Seeking to call his bluff, Tony remarked, “I can drive at night now I’m eighteen. I’m going to Gilboa to pick up some stuff. I’ll go route 23 and drop you off by the manor. That way, on the way back, I can pick you up on Route 30.

“You’re on. It’s a full moon. I won’t even need a flashlight. I’ll find out if there’s a ghost. I ain’t afraid.” Bobby said, “That’s about a four mile walk across there.”

“Four miles ain’t no biggy.”

They drove west on 23 and stopped at Road Seven, beside the Hardenberg Manor looming on the hill beside the road. It was a dirt road that followed the shores of the Schoharie Reservoir. Jimmy opened the door and got out.

Tony asked, “Do you want me to drive you in as far as the bridge and the gatehouse road?” “Nope. I’ll go the whole way past the side of the mansion, just in case the ghost is nearby.” “See yuh on the other side,” Bobby laughed as the car drove off.

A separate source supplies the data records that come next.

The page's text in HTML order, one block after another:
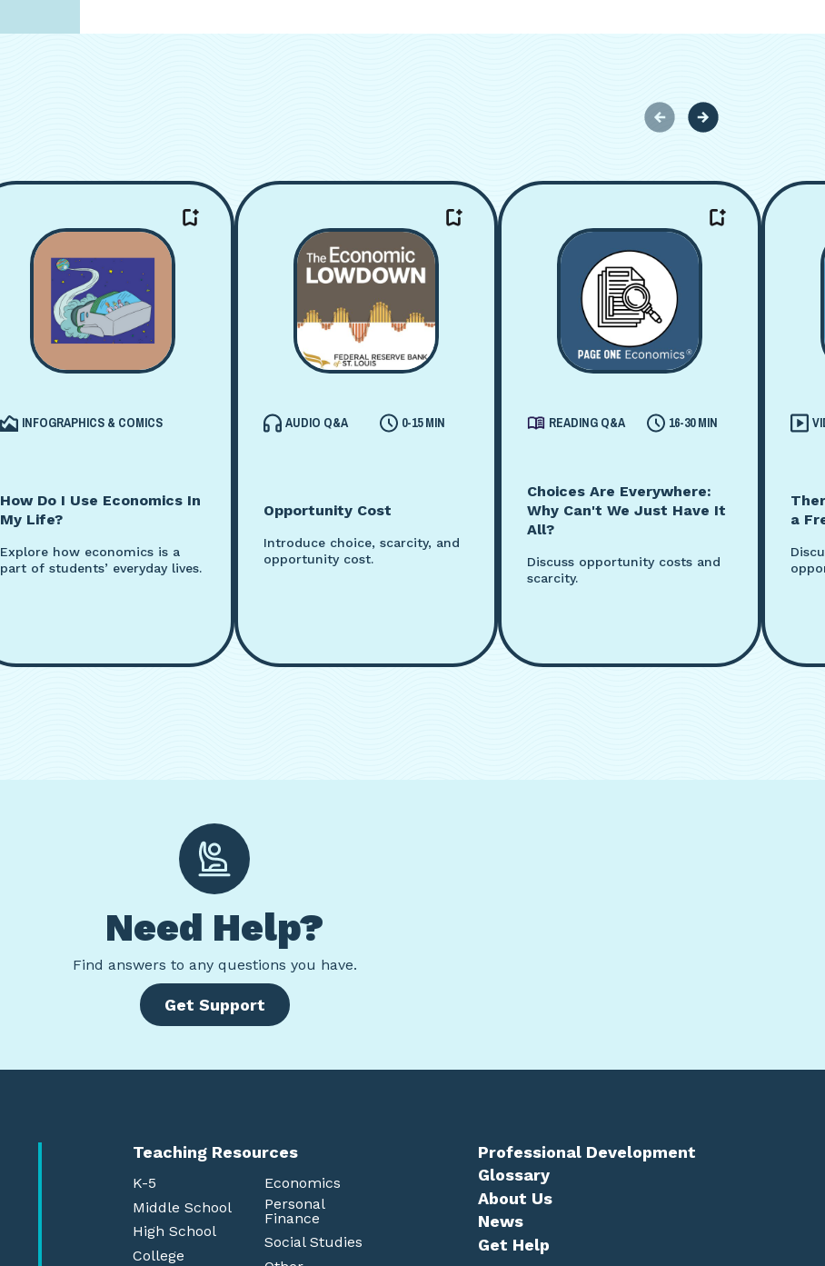
INFOGRAPHICS & COMICS
How Do I Use Economics In
My Life?
Explore how economics is a
part of students’ everyday lives.
AUDIO Q&A 0-15 MIN
Opportunity Cost
Introduce choice, scarcity, and
opportunity cost.
READING Q&A 16-30 MIN
Choices Are Everywhere:
Why Can't We Just Have It
All?
Discuss opportunity costs and
scarcity.
a
Need Help?
Find answers to any questions you have.
Get Support
Teaching Resources
K-5
Middle School
High School
College
Economics
Personal
Finance
Social Studies
Professional Development
Glossary
About Us
News
Get Help
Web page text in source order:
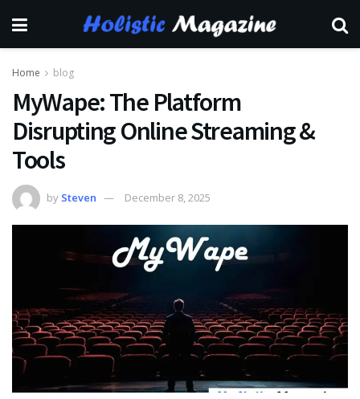
Home blog
MyWape: The Platform
Disrupting Online Streaming &
Tools
by Steven December 8, 2025
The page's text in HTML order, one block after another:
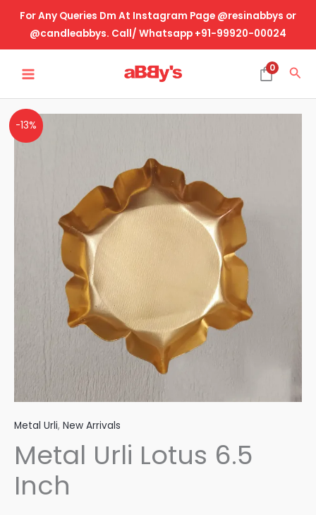
content
For Any Queries Dm At Instagram Page @resinabbys or
@candleabbys. Call/ Whatsapp +91-99920-00024
MENU
0
-13%
Metal Urli, New Arrivals
Metal Urli Lotus 6.5
Inch
Metal
Urli
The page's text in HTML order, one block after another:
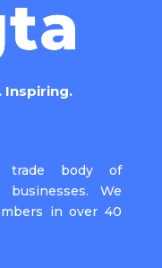
Inspiring.
trade body of
We
in over 40
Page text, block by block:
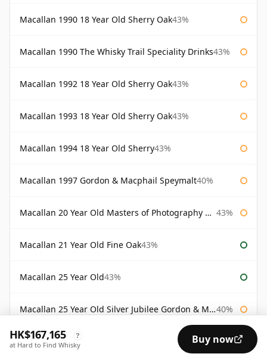
Macallan 1990 18 Year Old Sherry Oak43%
Macallan 1990 The Whisky Trail Speciality Drinks43%
Macallan 1992 18 Year Old Sherry Oak43%
Macallan 1993 18 Year Old Sherry Oak43%
Macallan 1994 18 Year Old Sherry43%
Macallan 1997 Gordon & Macphail Speymalt40%
Macallan 20 Year Old Masters of Photography Albert Watson 43%
Macallan 21 Year Old Fine Oak43%
Macallan 25 Year Old43%
Macallan 25 Year Old Silver Jubilee Gordon & Macphail 40%
Macallan 30 Year Old Fine Oak
HK$167,165 ?
at Hard to Find Whisky Buy now
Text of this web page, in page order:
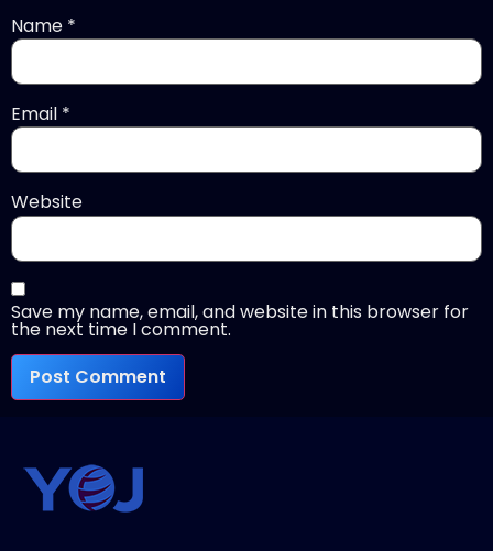
Name *
Email *
Website
Save my name, email, and website in this browser for
the next time I comment.
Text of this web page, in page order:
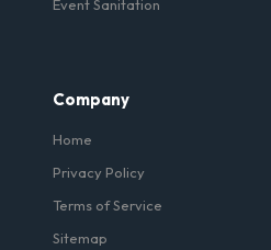
Event Sanitation
Company
Home
Privacy Policy
Terms of Service
Sitemap
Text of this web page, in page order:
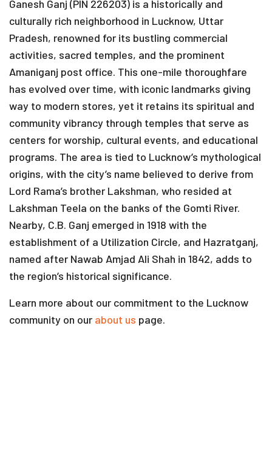
Ganesh Ganj (PIN 226203) is a historically and
culturally rich neighborhood in Lucknow, Uttar
Pradesh, renowned for its bustling commercial
activities, sacred temples, and the prominent
Amaniganj post office. This one-mile thoroughfare
has evolved over time, with iconic landmarks giving
way to modern stores, yet it retains its spiritual and
community vibrancy through temples that serve as
centers for worship, cultural events, and educational
programs. The area is tied to Lucknow’s mythological
origins, with the city’s name believed to derive from
Lord Rama’s brother Lakshman, who resided at
Lakshman Teela on the banks of the Gomti River.
Nearby, C.B. Ganj emerged in 1918 with the
establishment of a Utilization Circle, and Hazratganj,
named after Nawab Amjad Ali Shah in 1842, adds to
the region’s historical significance.
Learn more about our commitment to the Lucknow
community on our about us page.
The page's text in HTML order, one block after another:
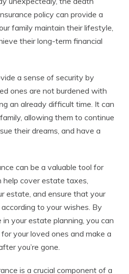
policy can provide a
family maintain their lifestyle,
their long-term financial
a sense of security by
ones are not burdened with
an already difficult time. It can
allowing them to continue
their dreams, and have a
can be a valuable tool for
help cover estate taxes,
estate, and ensure that your
to your wishes. By
in your estate planning, you can
your loved ones and make a
you’re gone.
is a crucial component of a
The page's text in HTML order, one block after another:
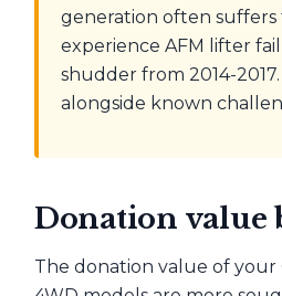
generation often
experience AFM lifter
shudder from 2014-
alongside known
Donation value
The donation value of your

Jimmy began his walk. He rounded a sharp bend, crossed the small bridge and then the road to the gate house where they let the water into the tunnel that carried it towards New York City. Now there was nothing but woods from here to the end of the road.

Soon, Jimmy became aware of many sounds. The breeze moaned softly through the pine trees and stirred the leaves of the hardwoods in a gentle whisper. He enjoyed the symphony of frogs and peepers that blended with the breeze as he moved through the dark, motion filled shadows of the night.

Slowly, Jimmy’s spine began to tingle with the first of many chills this night. I wonder if there really is a ghost, thought Jimmy. Maybe I was too quick to agree to this. My big mouth could get me into some serious trouble.

Suddenly Jimmy was aware of a presence in a patch of woods between the road and the water. He froze, a big lump lodging in his throat. Damn, he thought. My heart is pounding so loud it will give me away. He cried out, “Who’s there?” Then, “Oh man, what’s that?” as something big leaped from the brush, flashing a white flag as it ran. Jimmy sighed, “That white flag was a deer tail. Betcha that deer is as scared as me.”

Slowly, as his heart stopped pounding, he moved on.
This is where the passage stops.